Task material >>
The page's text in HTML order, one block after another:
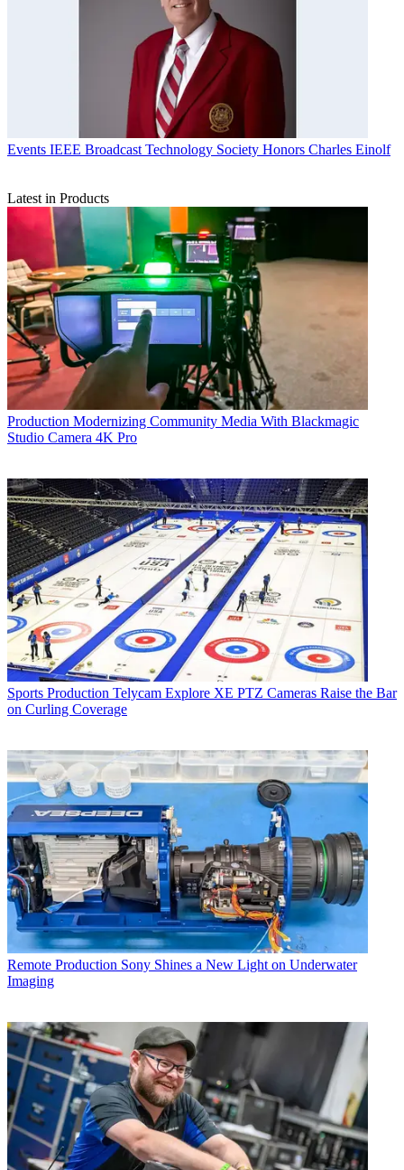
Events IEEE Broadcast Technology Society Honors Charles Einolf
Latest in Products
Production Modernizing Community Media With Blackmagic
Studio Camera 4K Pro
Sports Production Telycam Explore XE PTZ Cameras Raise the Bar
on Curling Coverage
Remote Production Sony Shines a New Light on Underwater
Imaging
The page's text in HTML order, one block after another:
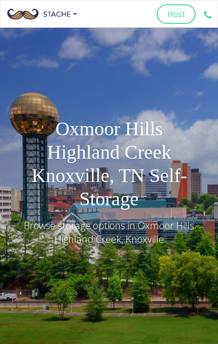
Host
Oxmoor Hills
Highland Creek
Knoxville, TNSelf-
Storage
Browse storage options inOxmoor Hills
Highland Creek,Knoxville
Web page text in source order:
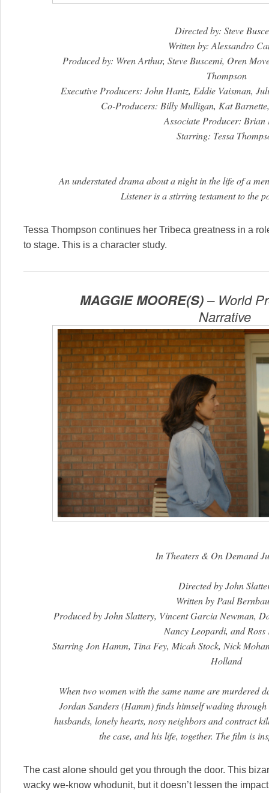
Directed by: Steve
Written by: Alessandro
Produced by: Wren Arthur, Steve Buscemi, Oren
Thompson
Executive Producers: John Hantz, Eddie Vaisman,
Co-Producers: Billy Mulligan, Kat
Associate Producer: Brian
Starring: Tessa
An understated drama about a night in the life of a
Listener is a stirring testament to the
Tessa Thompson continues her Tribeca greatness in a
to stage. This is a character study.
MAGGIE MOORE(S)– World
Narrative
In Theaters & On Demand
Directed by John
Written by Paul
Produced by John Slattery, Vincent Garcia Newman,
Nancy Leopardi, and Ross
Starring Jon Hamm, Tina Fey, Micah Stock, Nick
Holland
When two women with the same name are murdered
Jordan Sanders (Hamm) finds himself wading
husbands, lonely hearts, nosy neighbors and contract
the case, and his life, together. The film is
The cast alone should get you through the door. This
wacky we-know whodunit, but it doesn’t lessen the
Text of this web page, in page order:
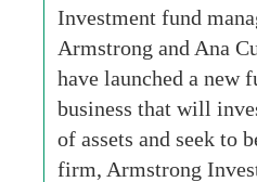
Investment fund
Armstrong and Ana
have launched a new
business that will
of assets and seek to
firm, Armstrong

...

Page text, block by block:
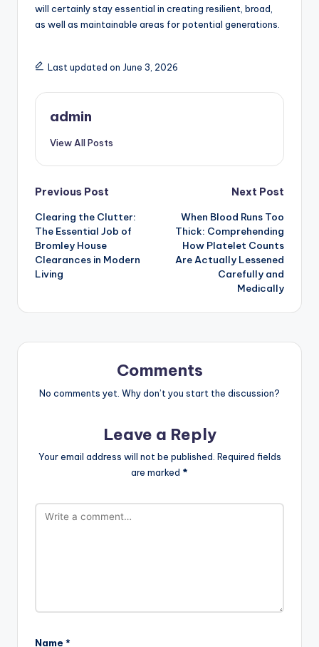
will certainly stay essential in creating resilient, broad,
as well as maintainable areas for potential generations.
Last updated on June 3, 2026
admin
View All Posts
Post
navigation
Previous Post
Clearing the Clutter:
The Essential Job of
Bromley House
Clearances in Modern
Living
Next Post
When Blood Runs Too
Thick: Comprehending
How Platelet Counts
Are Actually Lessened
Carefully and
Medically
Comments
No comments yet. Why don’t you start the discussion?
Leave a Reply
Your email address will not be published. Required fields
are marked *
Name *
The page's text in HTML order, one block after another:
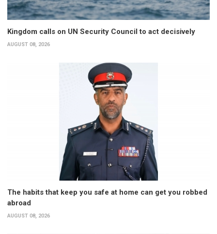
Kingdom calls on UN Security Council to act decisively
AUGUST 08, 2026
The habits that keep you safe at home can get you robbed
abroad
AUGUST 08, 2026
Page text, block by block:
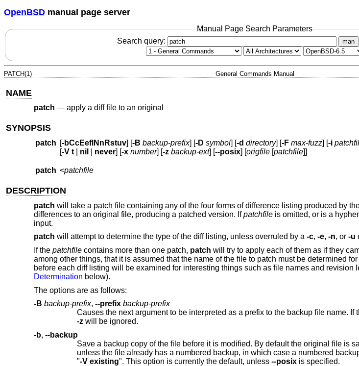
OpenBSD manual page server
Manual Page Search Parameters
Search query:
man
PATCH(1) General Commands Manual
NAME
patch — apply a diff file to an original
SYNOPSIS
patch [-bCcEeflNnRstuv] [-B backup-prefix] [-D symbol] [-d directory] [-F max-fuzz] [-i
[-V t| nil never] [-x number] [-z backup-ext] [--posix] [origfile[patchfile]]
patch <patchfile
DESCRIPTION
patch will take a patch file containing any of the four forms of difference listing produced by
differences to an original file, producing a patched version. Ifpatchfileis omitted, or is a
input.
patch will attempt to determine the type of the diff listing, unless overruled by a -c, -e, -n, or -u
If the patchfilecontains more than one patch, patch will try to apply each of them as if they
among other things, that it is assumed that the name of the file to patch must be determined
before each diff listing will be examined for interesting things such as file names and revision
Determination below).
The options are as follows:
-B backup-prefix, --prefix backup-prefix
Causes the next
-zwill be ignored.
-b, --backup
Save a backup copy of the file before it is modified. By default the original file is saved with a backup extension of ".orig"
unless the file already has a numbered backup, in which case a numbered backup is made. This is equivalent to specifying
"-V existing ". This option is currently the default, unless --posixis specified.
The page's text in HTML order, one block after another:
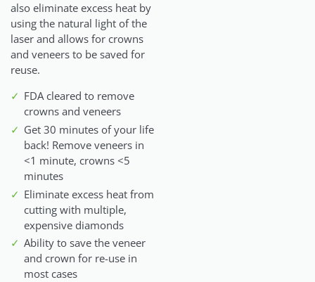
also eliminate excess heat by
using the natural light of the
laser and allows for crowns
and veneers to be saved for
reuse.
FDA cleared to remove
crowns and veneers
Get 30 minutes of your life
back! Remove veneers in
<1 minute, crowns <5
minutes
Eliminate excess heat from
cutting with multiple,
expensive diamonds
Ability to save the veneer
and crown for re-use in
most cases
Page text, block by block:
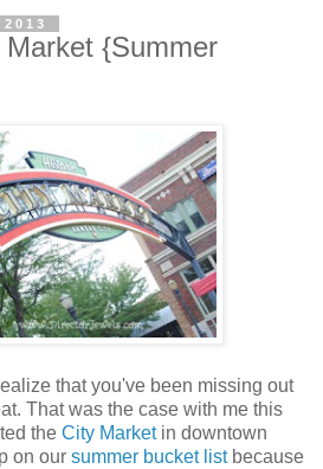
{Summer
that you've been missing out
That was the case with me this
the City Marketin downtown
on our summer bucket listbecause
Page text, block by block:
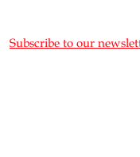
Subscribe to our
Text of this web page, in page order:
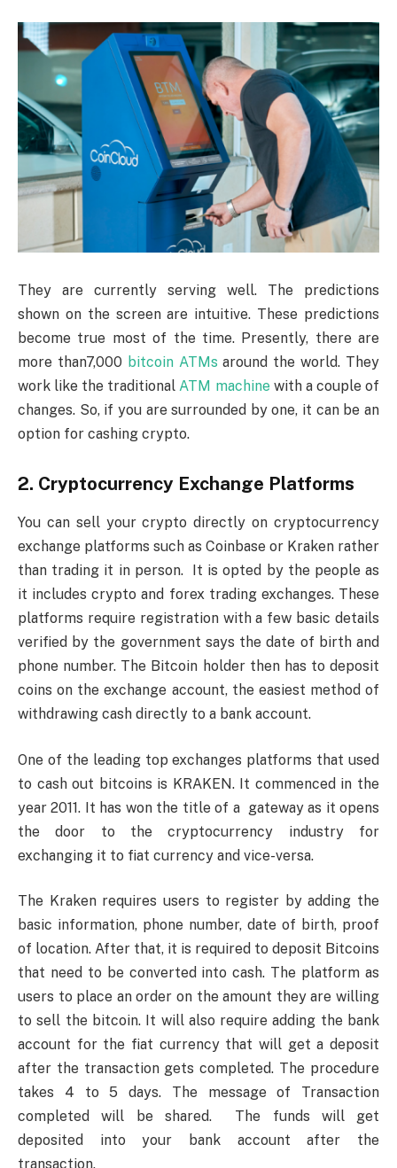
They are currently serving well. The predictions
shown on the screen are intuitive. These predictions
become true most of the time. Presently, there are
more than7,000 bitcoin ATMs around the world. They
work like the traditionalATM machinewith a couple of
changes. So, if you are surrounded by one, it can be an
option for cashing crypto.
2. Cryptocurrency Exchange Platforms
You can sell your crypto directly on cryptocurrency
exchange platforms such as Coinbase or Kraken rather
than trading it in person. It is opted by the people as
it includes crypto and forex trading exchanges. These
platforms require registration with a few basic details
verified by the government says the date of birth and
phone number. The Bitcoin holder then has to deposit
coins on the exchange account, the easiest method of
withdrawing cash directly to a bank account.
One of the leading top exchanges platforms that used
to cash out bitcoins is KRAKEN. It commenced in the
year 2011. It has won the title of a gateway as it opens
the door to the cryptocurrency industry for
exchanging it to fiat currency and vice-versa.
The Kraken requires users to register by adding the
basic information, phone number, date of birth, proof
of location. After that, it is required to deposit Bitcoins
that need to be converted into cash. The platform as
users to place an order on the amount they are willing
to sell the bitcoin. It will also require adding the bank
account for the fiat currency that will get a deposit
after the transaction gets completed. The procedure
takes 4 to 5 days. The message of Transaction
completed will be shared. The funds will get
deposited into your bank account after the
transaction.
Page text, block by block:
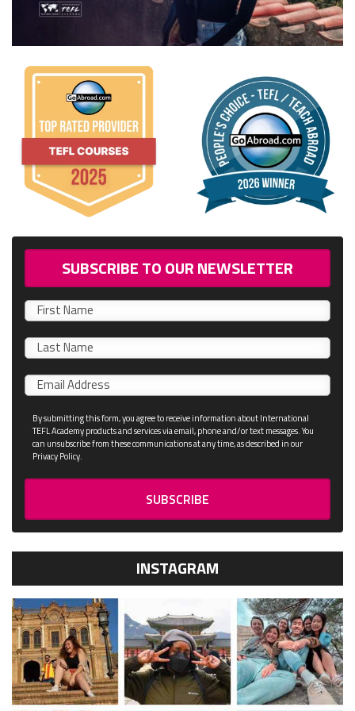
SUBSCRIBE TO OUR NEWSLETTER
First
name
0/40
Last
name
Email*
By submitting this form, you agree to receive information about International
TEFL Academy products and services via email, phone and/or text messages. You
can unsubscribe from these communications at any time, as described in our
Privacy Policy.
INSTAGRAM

Exercise details >> The response should be the listing above, limited to the lines between the one holding "Executive Producers: John" and the one holding "Listener is a stirring testament to the", inclusive, reproduced exactly.

Final answer >>
Executive Producers: John Hantz, Eddie Vaisman,
Co-Producers: Billy Mulligan, Kat
Associate Producer: Brian
Starring: Tessa
An understated drama about a night in the life of a
Listener is a stirring testament to the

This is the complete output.